Activity -
Restate word for word the lines of the entries below, starting with the line that holds "SIGN UP TO GET THE LATEST FROM OUR" and ending with the line that holds "provides valuable content", and no others.

Supplied entries -
========================================================================

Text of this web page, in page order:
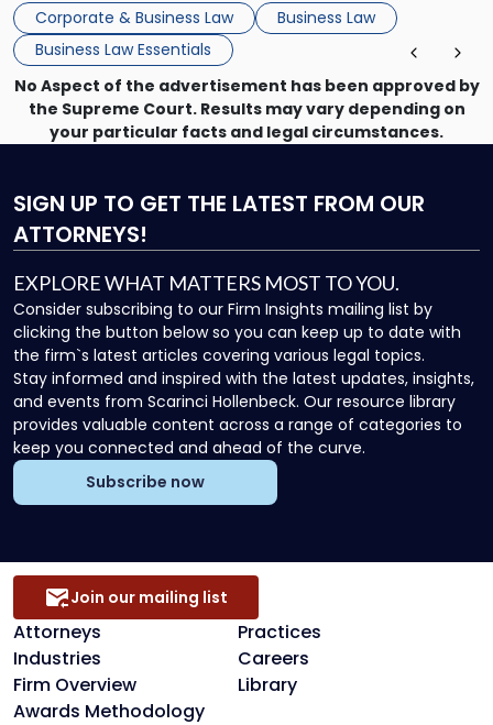
that, and a business dispute later in the year. […]
Corporate & Business Law
Business Law
Business Law Essentials
No Aspect of the advertisement has been approved by
the Supreme Court. Results may vary depending on
your particular facts and legal circumstances.
SIGN UP TO GET THE LATEST FROM OUR
ATTORNEYS!
EXPLORE WHAT MATTERS MOST TO YOU.
Consider subscribing to our Firm Insights mailing list by
clicking the button below so you can keep up to date with
the firm`s latest articles covering various legal topics.
Stay informed and inspired with the latest updates, insights,
and events from Scarinci Hollenbeck. Our resource library
provides valuable content across a range of categories to
keep you connected and ahead of the curve.
Subscribe now
Attorneys
Practices
Industries
Careers
Firm Overview
Library
Awards Methodology
Join our mailing list

========================================================================

Written solution -
SIGN UP TO GET THE LATEST FROM OUR
ATTORNEYS!
EXPLORE WHAT MATTERS MOST TO YOU.
Consider subscribing to our Firm Insights mailing list by
clicking the button below so you can keep up to date with
the firm`s latest articles covering various legal topics.
Stay informed and inspired with the latest updates, insights,
and events from Scarinci Hollenbeck. Our resource library
provides valuable content across a range of categories to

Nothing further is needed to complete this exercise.